Obtaining the individual, relative variance contributions of fixed and radnom effects of an LMM in R

#1
Hello,
I am running a LMM (using the lmer4 package) with the following structure: lmer(Response~F1+F2+F3+(1|R1)+(1|R1:T2)+(1|R2))
For my research question I would like to quantify how much of the overall variance is explained by each indvidual fixed and each random effect. In other words I would like to be able to say something like: xy% of the overall variance are explained by the fixed effect F1, yz% of the overall model variance are explained be the interaction of the random effects R1 and T2 etc. Is there an R-package that can use my lmer models and provide me with the individual variance proportions (or another measure of effect size) for each fixed and random effect? The fixed and random effect variances should be comparable
I looked up several posts on stackoverfolw:e.g. https://stats.stackexchange.com/que...f-explained-variance-in-a-mixed-effects-model
But in most cases the recommended packages can only proved overall variances across all fixed or random effects (e.g. the MuMIn package) or they provide either only random effect variances (e.g. the specr package) or only effect sizes for fixed effects (e.g. anova_stats)
Your help is much appreciated Mike
 

hlsmith

Less is more. Stay pure. Stay poor.
#2
Hmm, I am not well versed in this area, but I was thinking MM just could tell you how much variability each level explained. I don't recall seeing a value for each variable, like in multiple linear regression. Though, I could be wrong.

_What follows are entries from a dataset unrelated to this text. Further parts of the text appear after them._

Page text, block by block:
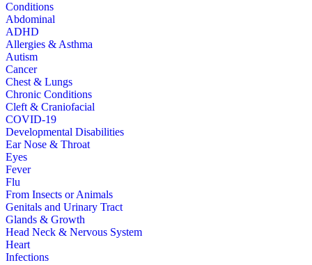
Conditions
Abdominal
ADHD
Allergies & Asthma
Autism
Cancer
Chest & Lungs
Chronic Conditions
Cleft & Craniofacial
COVID-19
Developmental Disabilities
Ear Nose & Throat
Eyes
Fever
Flu
From Insects or Animals
Genitals and Urinary Tract
Glands & Growth
Head Neck & Nervous System
Heart
Infections
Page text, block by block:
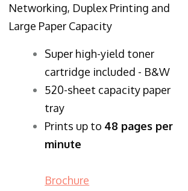
Networking, Duplex Printing and
Large Paper Capacity
Super high-yield toner
cartridge included - B&W
520-sheet capacity paper
tray
Prints up to 48 pages per
minute
Brochure
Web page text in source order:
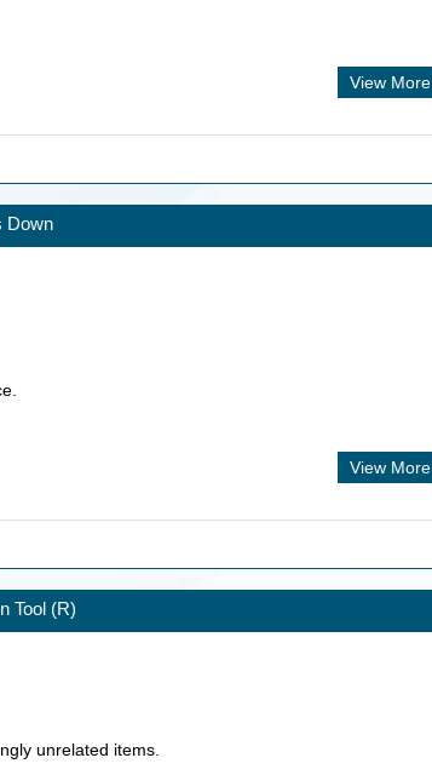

@spunky and @Jake do you have any input on this?
 
#3
Hi hlsmith,
Thank you for your answer.
You are partially right, LMM tells you indeed how much of the variability each random effect (& residual) explains. But it regards all random effect (&residual) variability as 100%
I would be interested in an approach that tells me how much of each random and fixed effect explains in terms of variability when the variabilitiy of all random effects, fixed effects as well as the residual together is considered 100%.